Her father waited longer — six years — to play in an NFL regular-season game. It never happened.

As Meyers Taylor lines up to make her third Olympic bobsled team, her dad helps her train. By sitting in the driver seat of black Kia Sportage as his daughter pushes the 3,500-pound SUV down a driveway.

Eddie Meyers set school rushing records at Navy in the early 1980s and was destined for the NFL. Except he first had to serve six years of military service.

For six straight summers from 1982-87, Meyers used his Marine leave to join the Atlanta Falcons training camp.

“I’m a hell of a lot hungrier now than I was when I finished at the Academy in 1982,” Meyers said in 1986, according to the Los Angeles Times. “I’ve been waiting a long time. It’s been driving me crazy for five years.”

He played exhibition games — 23 carries, 108 yards, one touchdown in total, according to the Atlanta Journal-Constitution — but never in the regular season. Dreams deferred. Duty called.

“I wrote up several different types of appeals,” Meyers, who became a regional president of PNC Bank in Atlanta, told NBC News. “The Marine Corps just would not allow it.”

Once the six years were up, Meyers suffered a toe injury in the 1987 preseason and was later released.

“I know it’s a sore subject for him, so he doesn’t bring it up very often,” Meyers Taylor said.

In 2006, the Meyers were watching the Torino Winter Games when Elana’s mother suggested she try bobsled.

At the time, Elana was a college softball player with Olympic aspirations. She wouldn’t make the team for 2008, which would be softball’s last time on the Olympic program (until 2020, we learned last year).

But she had the short, explosive build like her father.
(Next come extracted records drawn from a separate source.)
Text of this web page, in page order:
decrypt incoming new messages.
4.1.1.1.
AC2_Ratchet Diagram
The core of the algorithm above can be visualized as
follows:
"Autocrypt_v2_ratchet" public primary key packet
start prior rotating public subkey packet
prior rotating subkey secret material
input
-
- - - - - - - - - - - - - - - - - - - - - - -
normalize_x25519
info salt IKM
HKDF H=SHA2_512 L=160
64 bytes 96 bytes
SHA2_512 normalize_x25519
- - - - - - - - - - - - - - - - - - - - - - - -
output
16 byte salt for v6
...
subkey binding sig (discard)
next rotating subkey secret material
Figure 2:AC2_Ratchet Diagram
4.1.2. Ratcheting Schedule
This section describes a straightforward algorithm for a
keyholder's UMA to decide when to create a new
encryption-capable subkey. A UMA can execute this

Perfect for pushing Kia Sportages. Or bobsleds. Her dad enlisted one of his former teammates, Billy “White Shoes” Johnson, to be her fitness coach.

“My father’s NFL dreams never really felt like motivation to me, but it was something to aspire to,” Meyers Taylor said. “He was such a great athlete, the least I could do is try and use my athletic talent to represent my country in a different way. He represented as a Marine. Maybe I could do something to represent as an athlete.”
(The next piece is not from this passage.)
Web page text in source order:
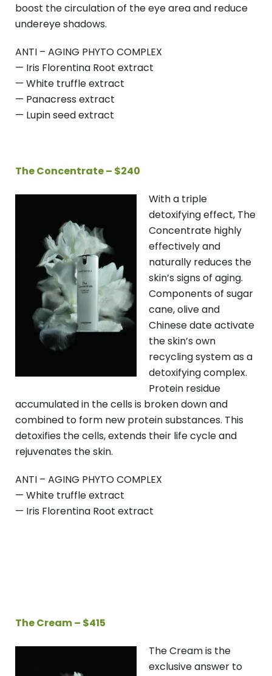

Meyers Taylor was a push athlete for Erin Pac at Vancouver 2010 and took bronze. She transitioned to driving a bobsled after that and was leading the Sochi Olympic event after three of four runs.
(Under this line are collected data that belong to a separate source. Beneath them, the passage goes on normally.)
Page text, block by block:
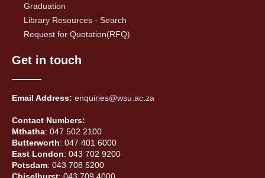
Graduation
Library Resources - Search
Request for Quotation(RFQ)
Get in touch
Email Address: enquiries@wsu.ac.za
Contact Numbers:
Mthatha: 047 502 2100
Butterworth: 047 401 6000
East London: 043 702 9200
Potsdam: 043 708 5200
Chiselhurst: 043 709 4000
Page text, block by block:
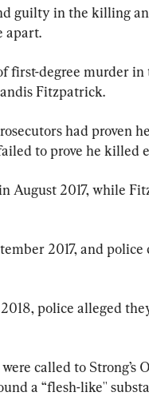
guilty in the killing
apart.
first-degree murder in
Fitzpatrick.
had proven he
to prove he killed
August 2017, while
2017, and police
police alleged
called to Strong’s
a “flesh-like''

But Meyers Taylor made a mistake out of the second corner and skid in her final run. She fell to silver, one tenth of a second behind Canadian Kaillie Humphries, her training partner and the 2010 Olympic champion.

“As I go on with my career, even if I win a gold medal I’m sure that I won’t forget the pain I feel right now,” Meyers Taylor blogged from Sochi, titled “Silver Lining,” “but if I am fortunate enough to win a gold medal, I know it will be because of this moment.”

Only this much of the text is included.